Honors World History 9
Mr. Rob Morris
Idaho Falls High School 2012-2013
Honors World History is a new three-semester class that combines what were formerly Western Civilization I, II and III and History of the Twentieth Century. Students will learn about and gain an appreciation of the roots of what has become commonly known as Western Civilization, from ancient Greece and Rome through the Middle Ages, Renaissance, Reformation and Enlightenment.
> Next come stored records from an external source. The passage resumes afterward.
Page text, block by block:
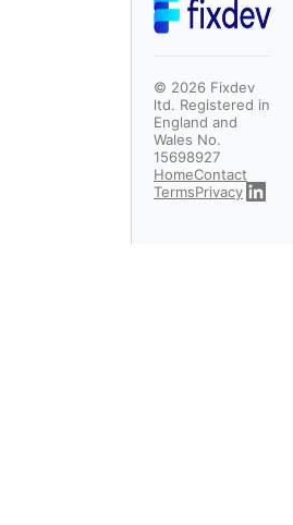
© 2026 Fixdev
ltd. Registered in
England and
Wales No.
15698927
HomeContact
TermsPrivacy
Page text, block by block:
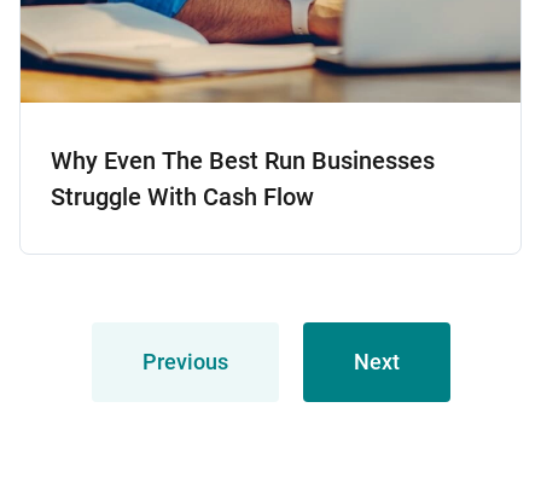
Why Even The Best Run Businesses
Struggle With Cash Flow
Previous Next
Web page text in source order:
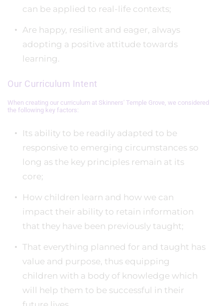
can be applied to real-life contexts;
Are happy, resilient and eager, always
adopting a positive attitude towards
learning.
Our Curriculum Intent
When creating our curriculum at Skinners' Temple Grove, we considered
the following key factors:
Its ability to be readily adapted to be
responsive to emerging circumstances so
long as the key principles remain at its
core;
How children learn and how we can
impact their ability to retain information
that they have been previously taught;
That everything planned for and taught has
value and purpose, thus equipping
children with a body of knowledge which
will help them to be successful in their
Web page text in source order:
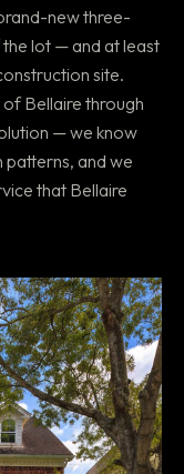
new three-
lot — and at least
site.
Bellaire through
— we know
and we
that Bellaire
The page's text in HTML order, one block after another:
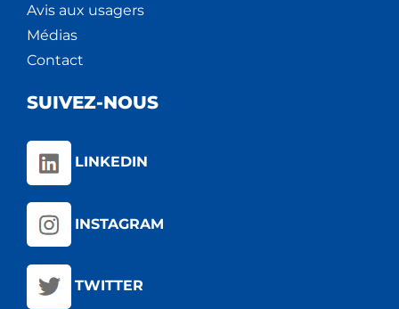
Avis aux usagers
Médias
Contact
SUIVEZ-NOUS
LINKEDIN
INSTAGRAM
TWITTER
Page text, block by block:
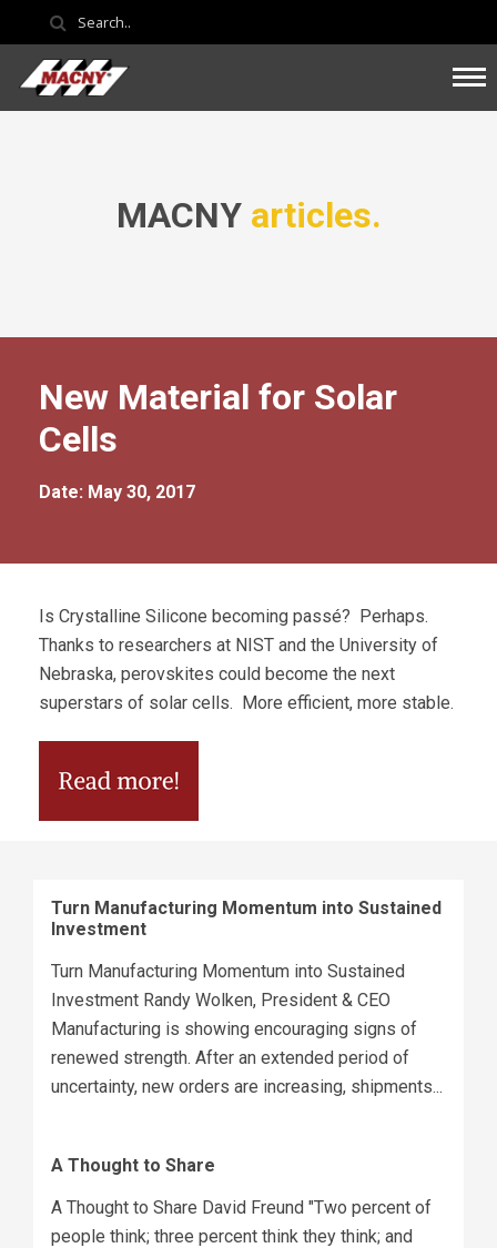
MACNY articles.
New Material for Solar
Cells
Date: May 30, 2017
Is Crystalline Silicone becoming passé? Perhaps.
Thanks to researchers at NIST and the University of
Nebraska, perovskites could become the next
superstars of solar cells. More efficient, more stable.
Turn Manufacturing Momentum into Sustained
Investment
Turn Manufacturing Momentum into Sustained
Investment Randy Wolken, President & CEO
Manufacturing is showing encouraging signs of
renewed strength. After an extended period of
uncertainty, new orders are increasing, shipments...
A Thought to Share
A Thought to Share David Freund "Two percent of
people think; three percent think they think; and
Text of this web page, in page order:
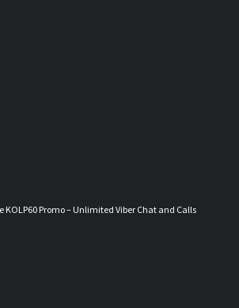
KOLP60 Promo – Unlimited Viber Chat and Calls
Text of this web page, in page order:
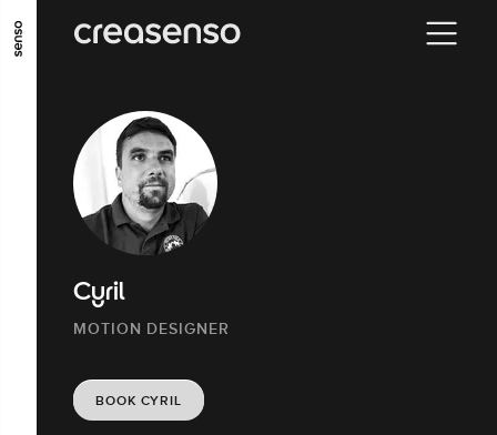
GO TO MAIN CONTENT GO TO MAIN MENU
Cyril
MOTION DESIGNER
BOOK CYRIL
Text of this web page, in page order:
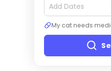
My cat needs

They will also explore how the western world developed into the Twentieth Century, and how it interacted with the civilizations of Latin America and Africa.
Honors students will be expected to master all content contained in the regular curriculum, but to demonstrate a deeper mastery through extensive discussion, tests that require more synthesis of learned material, challenging writing assignments, and two reading projects during the course of the year (see Reading List I)
Basic Course Outline
Unit One— History Themes, History Toolbox, Etc.
Unit Two— Ancient Greece
Mini-Unit— Alexander the Great and the Hellenistic World
Unit Three— Ancient Rome and the Roman Republic
Unit Four— The Roman Empire: Rise and Fall
-------------------------------------------------End First Trimester
Unit Five— The Middle Ages
Unit Six— The Renaissance
Unit Seven— The Reformation
Unit Eight— The Enlightenment
Unit Nine— Emergence of Nation-States and Representative Government
Unit Ten— The French Revolution and Napoleon
Unit Eleven— The Industrial Revolution
--------------------------------------------- End Second Trimester
Unit Twelve—Nation-States, War, and Imperialism
Unit Thirteen—Balance of Power and World War I
Unit Fourteen—Isolationism and Internationalism
Unit Fifteen—World War Two
Unit Sixteen—Problems of Post-WWII World
Required Materials for this Class
- One composition notebook (pages are sewn in). This book will be used for all journals, notes, and other writing assignments and will be graded at least once a month. This notebook will be worth 100 points per week—50 for notes and 50 for journal/other.
- Textbook—McDougal Littell Ancient World History: Patterns of Interaction.
- Writing utensil/planner. No-brainer on these.
- Loose leaf paper
- Colored pencils for maps/projects
Students must receive a score of 70% to pass the class.
Points are assessed as follows:
ü Notes and Journal--- 100 points per month
ü Quizzes—anywhere from ten to sixty points, depending on content
ü Tests—100-150 points (about every three weeks)
ü Current Events—10 points, due every Friday of the school year.
ü Book Homework—anywhere from 4 to 8 points
ü Other work as assigned (group work, projects, papers, maps, etc)—varies but usually under 50 points.
ü Trimester Final Exam—200 points
ü Trimester Final Project—20 to 100 points
ü Book Project due by end of second trimester, no matter which teacher you start with.
ü The grading scale is the standard 90-80-70-60
My expectations are fair and few
- Be on time. Tardies will be assessed
- Be prepared. Bring notebook, writing utensil daily.
- Golden Rule. Treat your fellow classmates and teacher the way you would like to be treated. Other than tardies, all other issues are dealt with on a case-by-case basis, with the object being to help you improve as a student and a young adult.
Our common goal is your success. I will do my part to prepare you to succeed by being prepared every day myself. Note taking will help you learn the material and also give you a study tool. Class discussion and other in-class activities will help make the material relevant. Before tests, a review sheet containing all information on test will be given to students. Review Jeopardy will be played the day before a test to firmly set the material in your brain. Students are allowed to retake quizzes and tests. The grades of the original and re-test will be averaged. Once a week, on Monday, I will hold student-teacher conferences one-on-one with each student to discuss grades, missing work, and come up with strategies for success. You can also check your grade any time from home on Powerschool.
Make-up work is accepted for full credit at the rate of one day late per day of excused absence. After that, the grade will decline to half credit and then to no credit after several weeks. I will always listen to student pleas for exceptions under special circumstances.
Staple this syllabus into your notebook. It is worth ten points. If it is loose in the notebook, it will be a zero.